Confira a carta em que Machado de Assis chorou a morte da esposa
Aventuras Na História
Dono de um talento único, Machado de Assis entrou para os livros como um dos maiores escritores da literatura brasileira. Nascido em 21 de junho de 1839, no Rio de Janeiro, Joaquim Maria Machado de Assis era filho ex-escravos mulatos alforriados. Eram eles, o pintor Francisco José de Assis e a lavadeira Maria Leopoldina Machado de Assis.
Foi como romancista que Machado acabou eternizado nos livros de História. Entre suas obras mais famosas estão "Dom Casmurro", "Memórias Póstumas de Brás Cubas" e "Quincas Borba", marcados pela crítica sutil à sociedade brasileira da época.

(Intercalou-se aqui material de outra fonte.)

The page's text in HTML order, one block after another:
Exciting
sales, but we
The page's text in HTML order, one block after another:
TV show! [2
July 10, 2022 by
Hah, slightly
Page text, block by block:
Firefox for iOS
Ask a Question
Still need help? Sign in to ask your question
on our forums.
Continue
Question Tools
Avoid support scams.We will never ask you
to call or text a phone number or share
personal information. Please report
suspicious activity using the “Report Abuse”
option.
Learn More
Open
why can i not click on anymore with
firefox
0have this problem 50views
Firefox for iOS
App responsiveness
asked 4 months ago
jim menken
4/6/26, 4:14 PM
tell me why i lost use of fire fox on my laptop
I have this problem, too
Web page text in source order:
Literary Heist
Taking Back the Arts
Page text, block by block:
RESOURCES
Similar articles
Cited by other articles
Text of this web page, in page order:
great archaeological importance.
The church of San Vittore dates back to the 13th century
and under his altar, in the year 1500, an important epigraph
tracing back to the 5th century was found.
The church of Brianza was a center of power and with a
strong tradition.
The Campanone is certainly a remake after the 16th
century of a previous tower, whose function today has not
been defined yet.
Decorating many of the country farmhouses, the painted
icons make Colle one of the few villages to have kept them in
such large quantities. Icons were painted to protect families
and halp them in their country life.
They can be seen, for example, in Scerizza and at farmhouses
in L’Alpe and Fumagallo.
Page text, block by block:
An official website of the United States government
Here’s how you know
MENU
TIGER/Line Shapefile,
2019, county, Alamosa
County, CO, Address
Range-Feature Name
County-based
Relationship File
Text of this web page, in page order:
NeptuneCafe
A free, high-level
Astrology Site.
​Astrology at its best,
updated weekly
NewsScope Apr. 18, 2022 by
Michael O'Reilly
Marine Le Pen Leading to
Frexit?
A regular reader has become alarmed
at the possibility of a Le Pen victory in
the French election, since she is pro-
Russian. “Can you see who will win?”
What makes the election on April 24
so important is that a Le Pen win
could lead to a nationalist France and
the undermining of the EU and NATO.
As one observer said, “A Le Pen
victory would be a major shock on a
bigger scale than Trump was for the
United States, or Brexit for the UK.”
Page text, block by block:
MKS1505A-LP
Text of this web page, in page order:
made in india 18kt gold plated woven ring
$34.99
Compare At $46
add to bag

"Dom Casmurro", talvez sua obra mais famosa, é frequentemente estudada nas escolas brasileiras por sua narrativa envolvente. Já "Memórias Póstumas de Brás Cubas" chama atenção de diferentes gerações ao apresentar um narrador defunto, oferecendo uma visão satírica da sociedade.
A esposa
Sobre sua vida íntima, em 1868, o escritor Machado de Assis uniu-se em matrimônio à portuguesa Carolina Augusta Xavier de Novais, irmã do poeta Faustino Xavier de Novais. O casamento, que perdurou por 35 anos, teve um desfecho melancólico com o falecimento de Carolina em 20 de outubro de 1904.
A perda inspirou Machado a compor o célebre soneto "A Carolina", além de expressar sua profunda tristeza em uma carta endereçada ao amigo Joaquim Nabuco, a qual foi documentada no site do Instituto Moreira Salles.
Nessa carta melancólica, Machado desabafa sobre o peso devastador da perda e agradece pela solidariedade do colega. Ele explica que a ausência de Carolina deixou um vazio em sua vida.
Machado ainda compartilha sua realidade solitária, permanecendo na residência marcada por inúmeras lembranças de Carolina. O escritor também se desculpa por não conseguir responder de imediato a outra correspondência de Nabuco.
Confira a carta completa abaixo:
"Rio de Janeiro, 20 de novembro de 1904
Meu caro Nabuco,
Tão longe, em outro meio, chegou-lhe a notícia da minha grande desgraça, e você expressou logo a sua simpatia por um telegrama. A única palavra com que lhe agradeci[1] é a mesma que ora lhe mando, não sabendo outra que possa dizer tudo o que sinto e me acabrunha. Foi-se a melhor parte da minha vida, e aqui estou só no mundo. Note que a solidão não me é enfadonha, antes me é grata, porque é um modo de viver com ela, ouvi-la, assistir aos mil cuidados que essa companheira de 35 anos de casados tinha comigo; mas não há imaginação que não acorde, e a vigília aumenta a falta da pessoa amada. Éramos velhos, e eu contava morrer antes dela, o que seria um grande favor; primeiro porque não acharia a ninguém que melhor me ajudasse a morrer; segundo, porque ela deixa alguns parentes que a consolariam das saudades, e eu não tenho nenhum. Os meus são os amigos, e verdadeiramente são os melhores; mas a vida os dispersa, no espaço, nas preocupações do espírito e na própria carreira que a cada um cabe. Aqui me fico, por ora na mesma casa, no mesmo aposento, com os mesmos adornos seus. Tudo me lembra a minha meiga Carolina. Como estou à beira do eterno aposento, não gastarei muito tempo em recordá-la. Irei vê-la, ela me esperará.
Não posso, meu caro amigo, responder agora à sua carta de 8 de outubro; recebi-a dias depois do falecimento de minha mulher, e você compreende que apenas posso falar deste fundo golpe.
Até outra e breve; então lhe direi o que convém ao assunto daquela carta, que, pelo afeto e sinceridade, chegou à hora dos melhores remédios. Aceite este abraço do triste amigo velho
Machado de Assis"
Este documento histórico é parte da correspondência entre Machado de Assis e Joaquim Nabuco, organizada por Graça Aranha e publicada pela Academia Brasileira de Letras em parceria com a Topbooks no ano de 2003.